Never stop a prescribed medication on your own because of ED concerns. But knowing that medications are a common and reversible cause is important, because switching to an alternative drug in the same class often resolves the issue.

Weight, Smoking, and Other Lifestyle Factors

Obesity significantly increases ED risk through multiple pathways: it promotes vascular disease, increases inflammation, and lowers testosterone. Men with morbid obesity (BMI of 40 or higher) have 2.6 times the odds of ED compared to men who are moderately obese. The relationship is dose-dependent, meaning the more excess weight you carry, the greater the risk.

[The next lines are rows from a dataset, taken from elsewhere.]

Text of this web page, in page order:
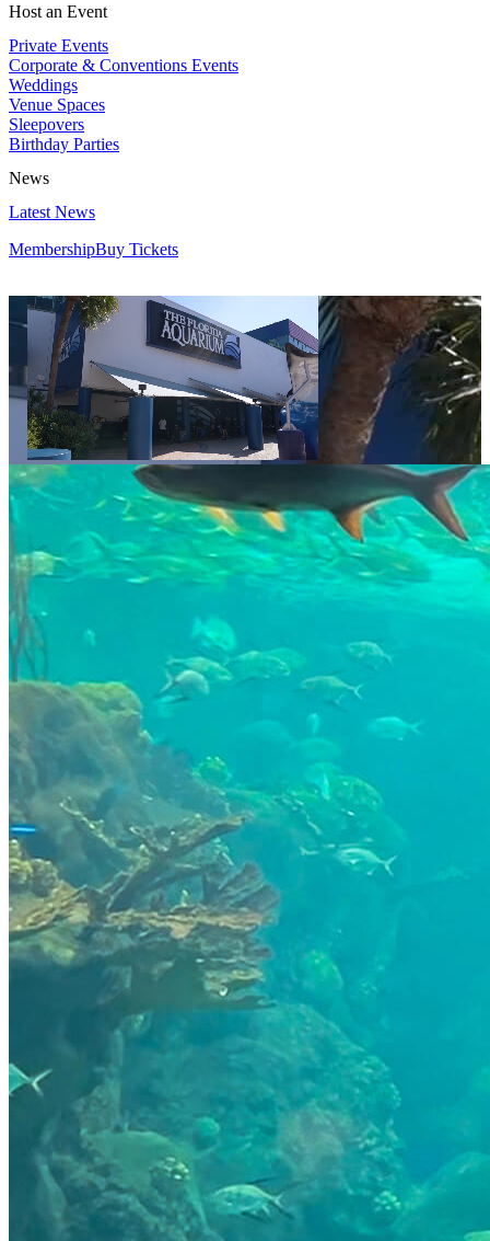
Host an Event
Private Events
Corporate & Conventions Events
Weddings
Venue Spaces
Sleepovers
Birthday Parties
News
Latest News
MembershipBuy Tickets
Video displays a sequence of decorative images showing The
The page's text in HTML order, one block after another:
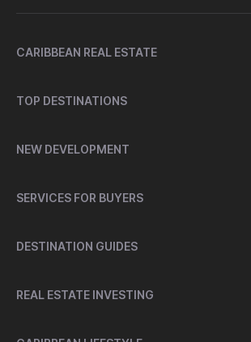
CARIBBEAN REAL ESTATE
TOP DESTINATIONS
NEW DEVELOPMENT
SERVICES FOR BUYERS
DESTINATION GUIDES
REAL ESTATE INVESTING
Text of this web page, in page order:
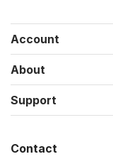
Account
About
Support
Contact
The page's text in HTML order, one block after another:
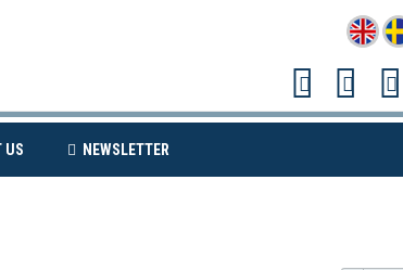
US (CURRENT)NEWSLETTER
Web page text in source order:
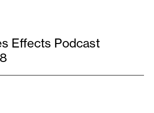
Effects Podcast
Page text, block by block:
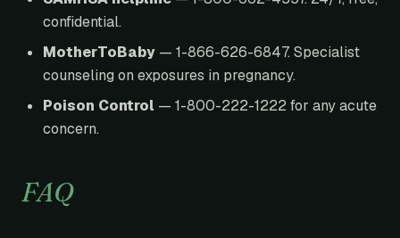
confidential.
MotherToBaby — 1-866-626-6847. Specialist
counseling on exposures in pregnancy.
Poison Control — 1-800-222-1222 for any acute
concern.
FAQ
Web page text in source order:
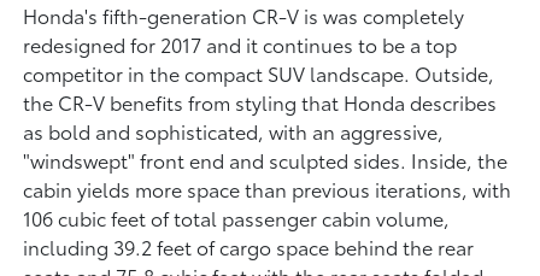
Honda's fifth-generation CR-V is was completely
redesigned for 2017 and it continues to be a top
competitor in the compact SUV landscape. Outside,
the CR-V benefits from styling that Honda describes
as bold and sophisticated, with an aggressive,
"windswept" front end and sculpted sides. Inside, the
cabin yields more space than previous iterations, with
106 cubic feet of total passenger cabin volume,
including 39.2 feet of cargo space behind the rear
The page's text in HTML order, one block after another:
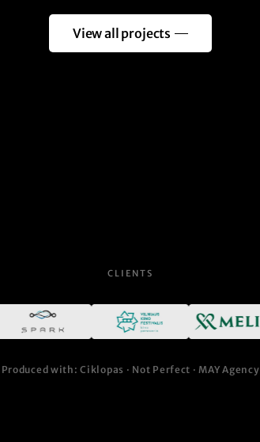
View all projects
CLIENTS
Produced with: Ciklopas · Not Perfect · MAY Agency
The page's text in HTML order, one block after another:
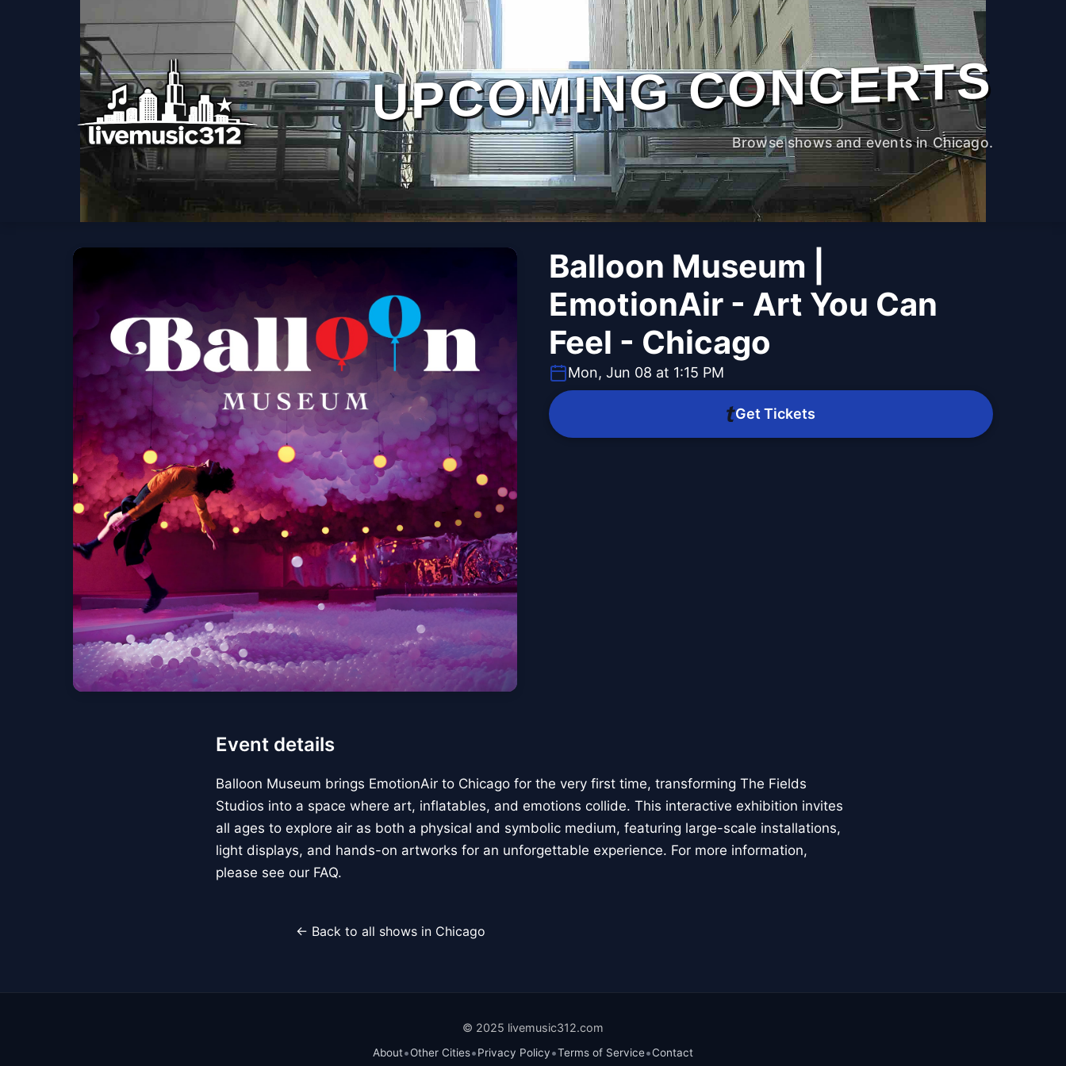
UPCOMING CONCERTS
Browse shows and events in Chicago.
Balloon Museum |
EmotionAir - Art You Can
Feel - Chicago
Mon, Jun 08 at 1:15 PM
Get Tickets
Event details
Balloon Museum brings EmotionAir to Chicago for the very first time, transforming The Fields
Studios into a space where art, inflatables, and emotions collide. This interactive exhibition invites
all ages to explore air as both a physical and symbolic medium, featuring large-scale installations,
light displays, and hands-on artworks for an unforgettable experience. For more information,
please see our FAQ.
← Back to all shows in Chicago
© 2025 livemusic312.com
About•Other Cities•Privacy Policy•Terms of Service•Contact
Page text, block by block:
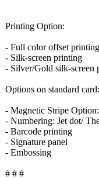
Printing Option:
- Full color offset printing
- Silk-screen printing
- Silver/Gold silk-screen
Options on standard card:
- Magnetic Stripe
- Numbering: Jet dot/
- Barcode printing
- Signature panel
- Embossing
# # #
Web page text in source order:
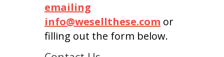
emailing
info@wesellthese.com or
filling out the form below.
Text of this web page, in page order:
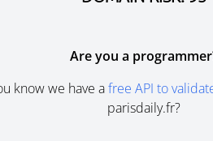
Are you a
know we have afree API to
parisdaily.fr?
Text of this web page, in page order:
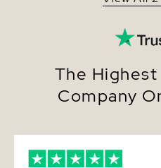
The
Company
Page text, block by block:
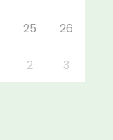
25 26
2 3
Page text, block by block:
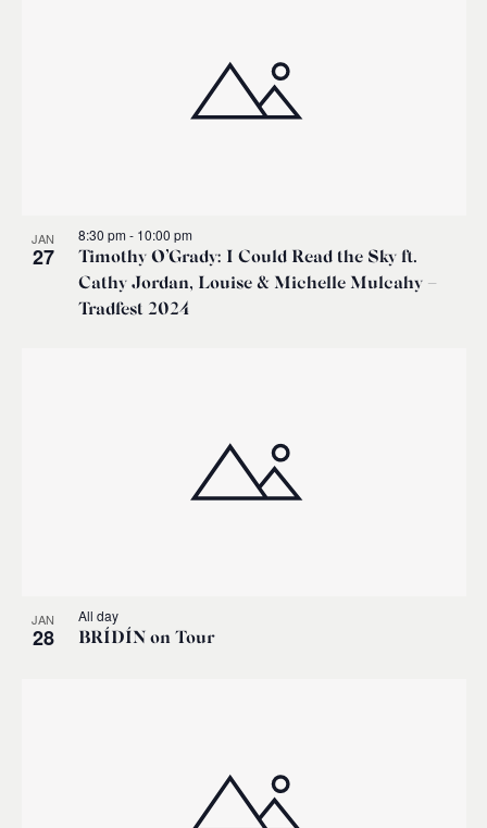
View
JAN
27
Timothy O’Grady: I Could Read the Sky ft.
Cathy Jordan, Louise & Michelle Mulcahy –
Tradfest 2024
8:30 pm- 10:00 pm
JAN
28 BRÍDÍN on Tour
All day
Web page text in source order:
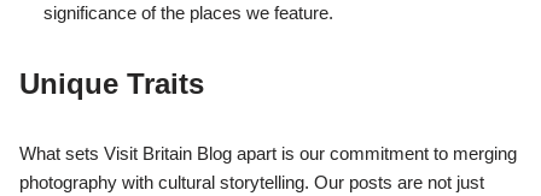
significance of the places we feature.
Unique Traits
What sets Visit Britain Blog apart is our commitment to merging
photography with cultural storytelling. Our posts are not just
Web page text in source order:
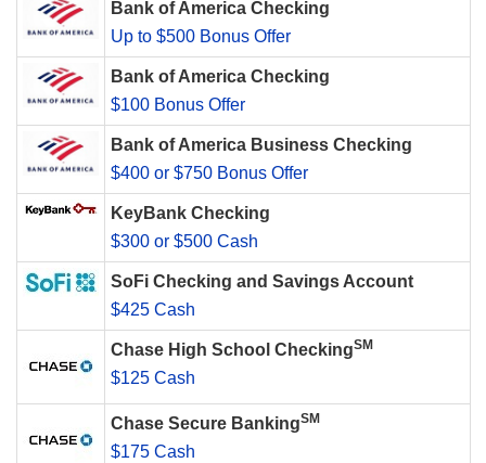
Bank of America Checking
Up to $500 Bonus Offer
Bank of America Checking
$100 Bonus Offer
Bank of America Business Checking
$400 or $750 Bonus Offer
KeyBank Checking
$300 or $500 Cash
SoFi Checking and Savings Account
$425 Cash
Chase High School CheckingSM
$125 Cash
Chase Secure BankingSM
$175 Cash
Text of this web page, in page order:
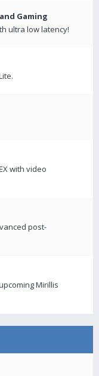
Gaming
ultra low latency!
with video
post-
Mirillis
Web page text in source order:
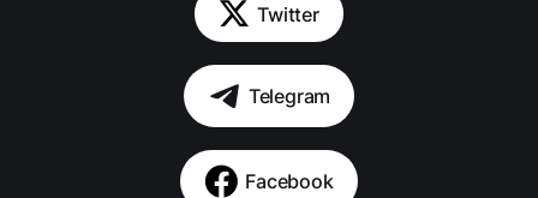
Twitter
Telegram
Facebook
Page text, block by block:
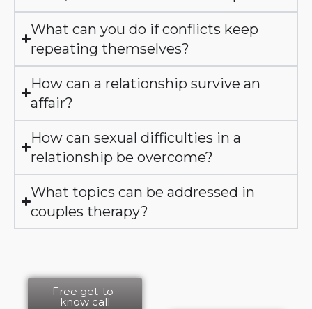
What can you do if conflicts keep
repeating themselves?
How can a relationship survive an
affair?
How can sexual difficulties in a
relationship be overcome?
What topics can be addressed in
couples therapy?
Free get-to-
know call
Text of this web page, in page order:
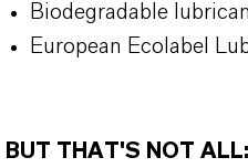
Biodegradable
European Ecolabel
BUT THAT'S NOT ALL:
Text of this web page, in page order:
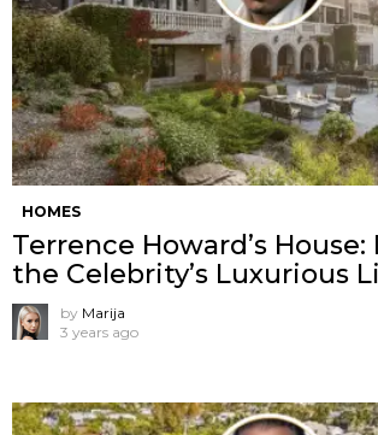
HOMES
Terrence Howard’s
the Celebrity’s Luxurious
by Marija
3 years ago
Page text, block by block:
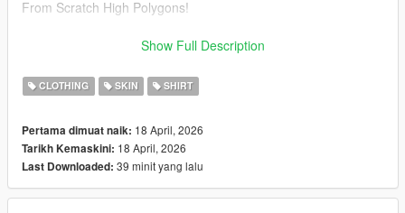
From Scratch High Polygons!
Note: This Model is a Replacement of different Files In different
Instal Paths.
Drag&Drop The files Here:
Torso :
Show Full Description
CLOTHING SKIN SHIRT
Pertama dimuat naik: 18 April, 2026
Tarikh Kemaskini: 18 April, 2026
Last Downloaded: 39 minit yang lalu
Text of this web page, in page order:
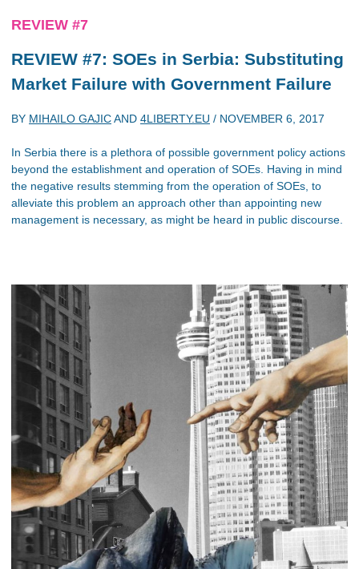
REVIEW #7
REVIEW #7: SOEs in Serbia: Substituting
Market Failure with Government Failure
BY MIHAILO GAJICAND 4LIBERTY.EU / NOVEMBER 6, 2017
In Serbia there is a plethora of possible government policy actions
beyond the establishment and operation of SOEs. Having in mind
the negative results stemming from the operation of SOEs, to
alleviate this problem an approach other than appointing new
management is necessary, as might be heard in public discourse.
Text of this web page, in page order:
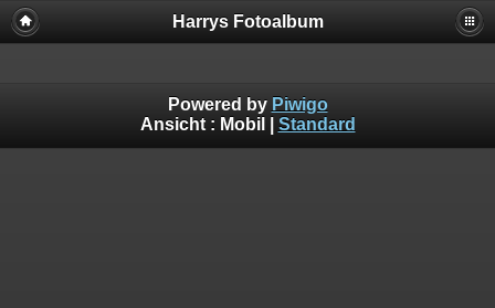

Smoking damages blood vessels directly. Nicotine constricts arteries and accelerates atherosclerosis, reducing blood flow to the penis over time. The encouraging news is that quitting helps. Some men notice improvement in erection quality within a few weeks of stopping, with continued gains over several months as blood vessel function gradually recovers. The longer and heavier the smoking history, the longer recovery takes, and some damage may be permanent. But partial improvement is common even in long-term smokers who quit.

Sedentary behavior, heavy alcohol use, and poor sleep all contribute as well. Regular physical activity improves vascular function, boosts testosterone modestly, and reduces the inflammation and metabolic problems that feed ED. Exercise is one of the most effective non-drug interventions available.

Psychological and Situational Causes

ED isn’t always rooted in a physical problem. Performance anxiety, stress, depression, and relationship conflict can all prevent arousal or interrupt it mid-process. The brain is the starting point for the entire erection cascade, and if it’s not sending the right signals, the downstream mechanics don’t engage properly.

One useful clue: if you still get firm erections during sleep or when you wake up in the morning, the physical plumbing is likely working. That points toward a psychological or situational cause. If erections are weak or absent in all circumstances, a physical cause is more likely. In practice, many men have a mix of both. A mild physical issue creates one failed experience, which triggers anxiety, which makes the next attempt harder, creating a cycle that amplifies the original problem.

How Severity Is Measured

Doctors often use a five-question screening tool called the IIEF-5 to gauge how significant the problem is. It scores on a scale from 5 to 25 based on your recent sexual experiences:

  • 22 to 25: No erectile dysfunction
  • 17 to 21: Mild
  • 12 to 16: Mild to moderate
  • 8 to 11: Moderate
  • 5 to 7: Severe

This scoring system helps clarify what you’re dealing with. A man who occasionally loses firmness during sex is in a different situation than one who can rarely achieve any erection at all, and the treatment approach differs accordingly. Mild ED often responds well to lifestyle changes alone, while moderate to severe cases typically need additional intervention. Knowing where you fall on this scale gives you a starting point for a productive conversation with a doctor and helps track whether things are improving or getting worse over time.